SAML to simplify Web security integration

Internet travel reservations have become both a blessing and a bane for business travellers. You can change itineraries with the click of a mouse, but in order to do so it is necessary to log on to disparate flight, hotel and car rental accounts.

This is because individual companies choose their own security management software (Netegrity, Oblix, Tivoli, Sun) and there is little common language between them. Having Air Canada authorize you does little good when you want to go to the Hertz car rental site. You have to log on a second time.

The Organization for the Advancement of Structured Information Standards (OASIS) is nearing ratification of SAML 1.0. The Security Assertion Markup Language is a new proposed standard for interoperability among Web services security products, according to the Burton Group’s Network Strategy overview. In a nutshell, it would allow two SAML-enabled security managers (say Tivoli and Netegrity) installed by two different companies will be able to communicate.

“It enables security environments to be more flexibly reconfigured across different vendor platforms,” said James Kobielus, an Alexandria, Va.-based senior analyst with the Burton Group.

SAML uses, and is based on, XML and SOAP (Simple Object Access Protocol).

With a browser, a user would log on to a portal (this could be the corporate travel site) which keeps the master record of the person’s identity. The portal authenticates the user, and since it is SAML enabled, it creates a data structure called a SAML authentication assertion. The portal directs the browser to the site the user is trying to get into and, when it does, the portal attaches a redirection URL sequence called a SAML artefact. This is a string of characters which identifies the authentication assertion which has been created for the user’s log on event. The destination site uses the redirection URL sequence to go back to the portal to get the authentication assertion. It then authenticates that the SAML assertion is a valid one, for example by validating a digital signature.
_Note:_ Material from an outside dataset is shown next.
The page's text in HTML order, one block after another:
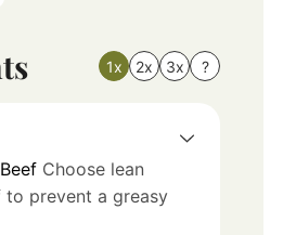
1x 2x 3x ?
Choose lean
to prevent a greasy

Additionally, the destination site will also match the user against local policy to make sure he or she can access the data they are after. This is designed to happen invisibly and instantaneously.

Today you can do this only within homogenous vendor environments. “There are a lot of single-sign-on products but they don’t really talk to each other,” Kobielus said.

Jeff Hodges, protocol architect with Sun Microsystems Inc. in Santa Clara, Calif., agrees. “There are sophisticated access management solutions out there but they are all proprietary,” he said. “It is a proprietary morass.”

The key behind SAML is its ability to provide a framework so vendors can glue together disparate authentication environments, Hodges said. “It helps reduce the friction, (and though) SAML doesn’t solve all the world’s problems it is a step in the right direction.”

Most security management software vendors are already in the process of SAML-enabling their technology.

“The market will be in the early adoption phase for the next year or two,” Kobielus said. He sees the travel industry as being one of the early adopters.

It will not be all fun and games for IT, but a little pain now will alleviate a lot of pain later, he added.

“It certainly is going to add another layer of complexity,” Kobielus said. “For the IT guy it will make things simpler in the long run because there will be no need to install or implement custom code,” he added. “But you are still going to have to master the SAML concepts.”

The hope is that SAML will be ratified by this fall.